*** Opening of Data to process ***

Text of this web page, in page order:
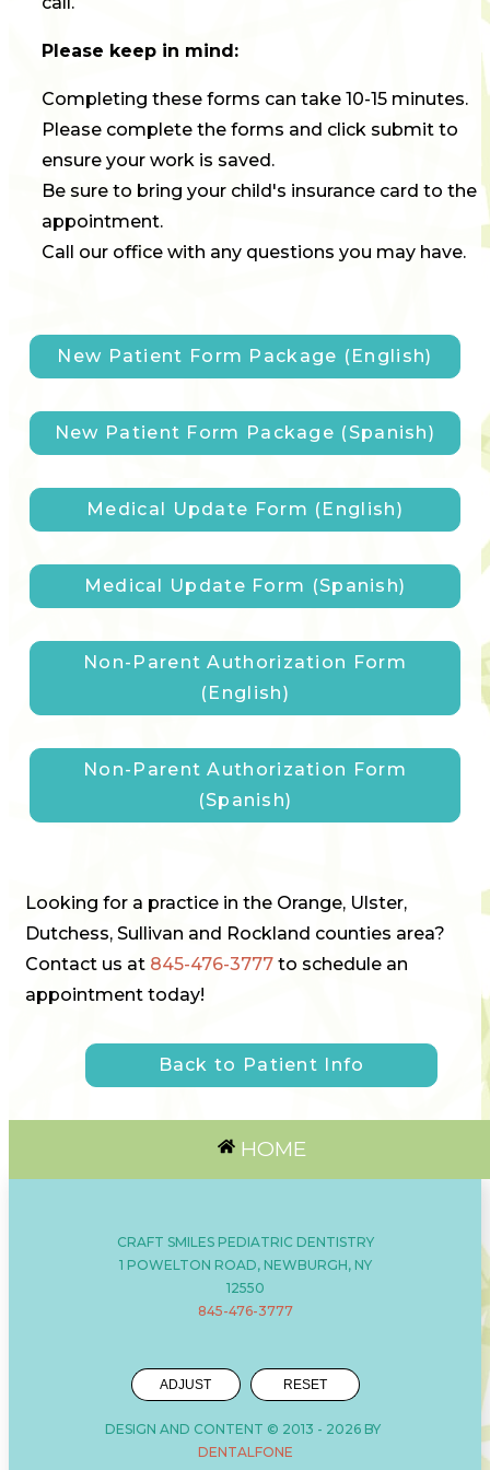
Please keep in mind:
Completing these forms can take 10-15 minutes.
Please complete the forms and click submit to
ensure your work is saved.
Be sure to bring your child's insurance card to the
appointment.
Call our office with any questions you may have.
New Patient Form Package (English)
New Patient Form Package (Spanish)
Medical Update Form (English)
Medical Update Form (Spanish)
Non-Parent Authorization Form
(English)
Non-Parent Authorization Form
(Spanish)
Looking for a practice in the Orange, Ulster,
Dutchess, Sullivan and Rockland counties area?
Contact us at 845-476-3777 to schedule an
appointment today!
Back to Patient Info
HOME
CRAFT SMILES PEDIATRIC DENTISTRY
1 POWELTON ROAD, NEWBURGH, NY
12550
845-476-3777
ADJUST RESET
DESIGN AND CONTENT © 2013 - 2026 BY
DENTALFONE
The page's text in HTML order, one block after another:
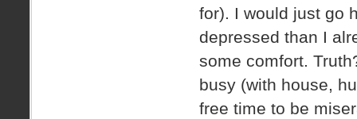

*** Close of Data to process ***

- _Aim of the exercise_
Copy, from the data above, every line where the word "Spanish" appears.

- _Task answer_
New Patient Form Package (Spanish)
Medical Update Form (Spanish)
(Spanish)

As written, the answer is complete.